Description of the task
Repeat the listing below verbatim, without its images.

(Records supplied Opens)

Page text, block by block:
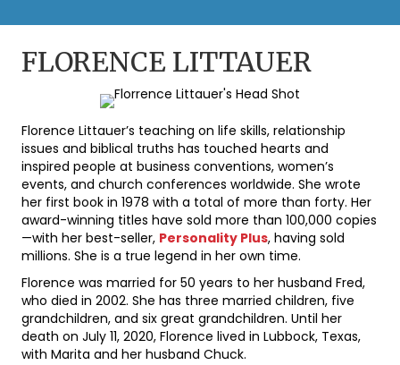
FLORENCE LITTAUER
Florence Littauer’s teaching on life skills, relationship
issues and biblical truths has touched hearts and
inspired people at business conventions, women’s
events, and church conferences worldwide. She wrote
her first book in 1978 with a total of more than forty. Her
award-winning titles have sold more than 100,000 copies
—with her best-seller, Personality Plus, having sold
millions. She is a true legend in her own time.
Florence was married for 50 years to her husband Fred,
who died in 2002. She has three married children, five
grandchildren, and six great grandchildren. Until her
death on July 11, 2020, Florence lived in Lubbock, Texas,
with Marita and her husband Chuck.
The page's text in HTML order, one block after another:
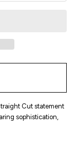
Cut statement
sophistication,
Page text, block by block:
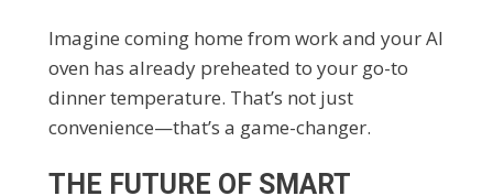
Imagine coming home from work and your AI
oven has already preheated to your go-to
dinner temperature. That’s not just
convenience—that’s a game-changer.
THE FUTURE OF SMART
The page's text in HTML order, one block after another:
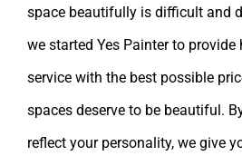
space beautifully is difficult and
we started Yes Painter to
service with the best possible
spaces deserve to be beautiful.
reflect your personality, we give
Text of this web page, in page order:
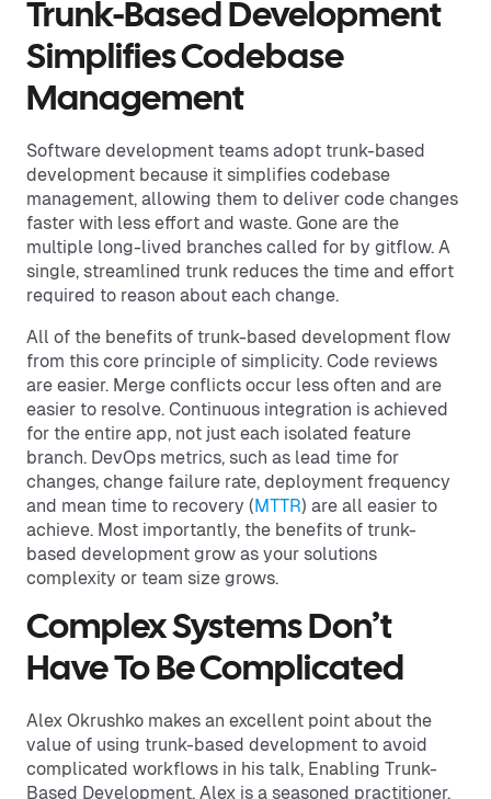
Trunk-Based Development
Simplifies Codebase
Management
Software development teams adopt trunk-based
development because it simplifies codebase
management, allowing them to deliver code changes
faster with less effort and waste. Gone are the
multiple long-lived branches called for by gitflow. A
single, streamlined trunk reduces the time and effort
required to reason about each change.
All of the benefits of trunk-based development flow
from this core principle of simplicity. Code reviews
are easier. Merge conflicts occur less often and are
easier to resolve. Continuous integration is achieved
for the entire app, not just each isolated feature
branch. DevOps metrics, such as lead time for
changes, change failure rate, deployment frequency
and mean time to recovery (MTTR) are all easier to
achieve. Most importantly, the benefits of trunk-
based development grow as your solutions
complexity or team size grows.
Complex Systems Don’t
Have To Be Complicated
Alex Okrushko makes an excellent point about the
value of using trunk-based development to avoid
complicated workflows in his talk, Enabling Trunk-
Based Development. Alex is a seasoned practitioner,

(Records supplied Closes)

Result
Page text, block by block:
FLORENCE LITTAUER
Florence Littauer’s teaching on life skills, relationship
issues and biblical truths has touched hearts and
inspired people at business conventions, women’s
events, and church conferences worldwide. She wrote
her first book in 1978 with a total of more than forty. Her
award-winning titles have sold more than 100,000 copies
—with her best-seller, Personality Plus, having sold
millions. She is a true legend in her own time.
Florence was married for 50 years to her husband Fred,
who died in 2002. She has three married children, five
grandchildren, and six great grandchildren. Until her
death on July 11, 2020, Florence lived in Lubbock, Texas,
with Marita and her husband Chuck.
The page's text in HTML order, one block after another:
Cut statement
sophistication,
Page text, block by block:
Imagine coming home from work and your AI
oven has already preheated to your go-to
dinner temperature. That’s not just
convenience—that’s a game-changer.
THE FUTURE OF SMART
The page's text in HTML order, one block after another:
space beautifully is difficult and
we started Yes Painter to
service with the best possible
spaces deserve to be beautiful.
reflect your personality, we give
Text of this web page, in page order:
Trunk-Based Development
Simplifies Codebase
Management
Software development teams adopt trunk-based
development because it simplifies codebase
management, allowing them to deliver code changes
faster with less effort and waste. Gone are the
multiple long-lived branches called for by gitflow. A
single, streamlined trunk reduces the time and effort
required to reason about each change.
All of the benefits of trunk-based development flow
from this core principle of simplicity. Code reviews
are easier. Merge conflicts occur less often and are
easier to resolve. Continuous integration is achieved
for the entire app, not just each isolated feature
branch. DevOps metrics, such as lead time for
changes, change failure rate, deployment frequency
and mean time to recovery (MTTR) are all easier to
achieve. Most importantly, the benefits of trunk-
based development grow as your solutions
complexity or team size grows.
Complex Systems Don’t
Have To Be Complicated
Alex Okrushko makes an excellent point about the
value of using trunk-based development to avoid
complicated workflows in his talk, Enabling Trunk-
Based Development. Alex is a seasoned practitioner,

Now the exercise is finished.